Polresta Banyumas Gencarkan Upaya Menekan Angka Kekerasan

Polresta Banyumas Gencarkan Upaya Menekan Angka Kekerasan

Purwokerto - Kepolisian Resor Kota Banyumas terus berupaya memperkuat penanganan kasus kekerasan terhadap perempuan dan anak meskipun dihadapkan pada berbagai kendala di lapangan. Kasubnit Unit PPA Sat Reskrim Polresta Banyumas, Ipda Aris Supriyadi, S.H., menegaskan bahwa kepolisian tidak tinggal diam dalam menghadapi kompleksitas kasus tersebut.

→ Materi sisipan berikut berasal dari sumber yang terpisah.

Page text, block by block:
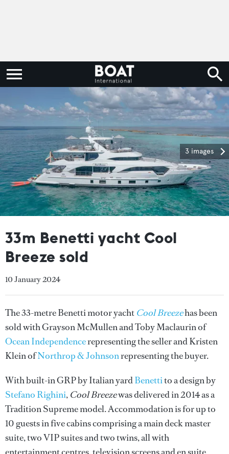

“Kendala yang sering kami hadapi adalah minimnya laporan dari masyarakat. Banyak korban memilih diam karena takut atau merasa malu,” ujar Ipda Aris. Ia menambahkan, “Padahal laporan dari masyarakat menjadi langkah awal penting agar aparat bisa segera bertindak.”

Menurutnya, proses penanganan juga kerap terhambat oleh kurangnya bukti dan saksi yang mau berbicara. “Dalam kasus kekerasan, terutama di ranah rumah tangga, sering kali sulit mendapatkan saksi karena peristiwa terjadi di ruang pribadi,” jelasnya.

Ipda Aris menegaskan bahwa Polresta Banyumas terus berkomitmen memberikan pelayanan yang humanis kepada korban. “Kami mengutamakan pendekatan empati dan perlindungan psikologis bagi perempuan dan anak. Setiap laporan kami tindaklanjuti sesuai prosedur hukum,” katanya.

Ia juga menyoroti pentingnya sinergi antarinstansi. “Penanganan kekerasan tidak bisa hanya dilakukan oleh polisi. Kami membutuhkan dukungan dari UPTD PPA, lembaga pendidikan, dan masyarakat agar proses pendampingan korban bisa berjalan menyeluruh,” tegas Aris.

Sebagai penutup, Ipda Aris mengajak masyarakat untuk lebih berani melapor jika menemukan kasus kekerasan. “Laporkan segera. Kepolisian siap melindungi korban dan memastikan pelaku mendapat hukuman yang setimpal,” pungkasnya.